The plus: the urls aren't guessed. Although guessing works quite good.

We could also check the categories for something like music or check if they are somehow in the top category Music (in German is also such a top category, so it should be translatable) , this would remove I think 80 % (guess) of problems with ambiguity. 
Like (AC DC for Band and http://en.wikipedia.org/wiki/AC/DC_%28disambiguation%29) even if in the case of ACDC the wiki chooses the right article.

I wouldn't integrate now, but keep it on a thing to do in the nearer future. Of course your choice :D but it would increase the quality of the Output.

The question is, is it a real problem (the quality) or just something I'm building up in my mind.

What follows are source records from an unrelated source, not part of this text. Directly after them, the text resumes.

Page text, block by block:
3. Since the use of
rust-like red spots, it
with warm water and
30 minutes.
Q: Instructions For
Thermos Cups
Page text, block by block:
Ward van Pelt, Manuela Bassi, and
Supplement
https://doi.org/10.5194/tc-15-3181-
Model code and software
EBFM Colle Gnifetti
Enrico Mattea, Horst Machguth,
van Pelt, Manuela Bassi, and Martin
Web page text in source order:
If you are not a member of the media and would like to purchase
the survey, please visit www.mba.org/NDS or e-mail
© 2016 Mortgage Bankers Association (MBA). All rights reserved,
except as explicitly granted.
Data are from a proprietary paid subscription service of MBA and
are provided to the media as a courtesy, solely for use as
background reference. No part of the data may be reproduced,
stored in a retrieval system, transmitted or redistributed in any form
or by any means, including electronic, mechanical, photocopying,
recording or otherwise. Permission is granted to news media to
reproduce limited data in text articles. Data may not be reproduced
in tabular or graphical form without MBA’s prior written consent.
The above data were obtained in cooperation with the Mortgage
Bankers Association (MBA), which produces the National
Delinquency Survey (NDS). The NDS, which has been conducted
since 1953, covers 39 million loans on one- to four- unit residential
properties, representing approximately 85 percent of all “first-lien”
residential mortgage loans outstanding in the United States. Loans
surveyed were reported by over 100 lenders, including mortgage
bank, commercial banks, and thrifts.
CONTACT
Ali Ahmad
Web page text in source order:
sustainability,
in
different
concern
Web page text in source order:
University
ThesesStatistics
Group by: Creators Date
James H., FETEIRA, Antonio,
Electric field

The absolute wow would be if we could parse the Infoboxes on the wikipedia and get Information out of it, removing the cluttered Webpage and creating an information pane, stuffed with information from the Wiki (I'm looking forward for a semantic web :D)

So a little bit answer and a little bit dreaming,
Samuel

p.s. thx for changing importance, submitted to fast. :)

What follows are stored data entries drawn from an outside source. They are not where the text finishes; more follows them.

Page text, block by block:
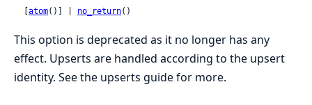
  [
atom()] | no_return()
This option is deprecated as it no longer has any
effect. Upserts are handled according to the upsert
identity. See the upserts guide for more.
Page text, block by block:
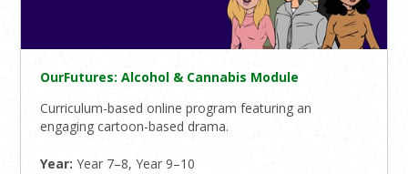
OurFutures: Alcohol & Cannabis Module
Curriculum-based online program featuring an
engaging cartoon-based drama.
Year: Year 7–8, Year 9–10

Comment 4 Aaron Bockover 2010-03-04 23:04:22 UTC

I agree... if there is a sanctioned API, it should be used instead of URL guessing and HTML scraping, etc.

If HTTP requests are a concern (and they aren't IMHO), the connection can (and probably should, regardless) be kept alive - multiple requests can be made on the same connection. I'd really hope the Wikipedia HTTP server supports this ;-)

Comment 5 André Klapper 2020-03-17 08:46:30 UTC

Banshee is not under active development anymore and had its last code changes more than three years ago. Its codebase has been archived.

Closing this report as WONTFIX as part of Bugzilla Housekeeping to reflect
reality. Please feel free to reopen this ticket (or rather transfer the project
to GNOME Gitlab, as GNOME Bugzilla is being shut down) if anyone takes the
responsibility for active development again.
See https://gitlab.gnome.org/Infrastructure/Infrastructure/issues/264 for more info.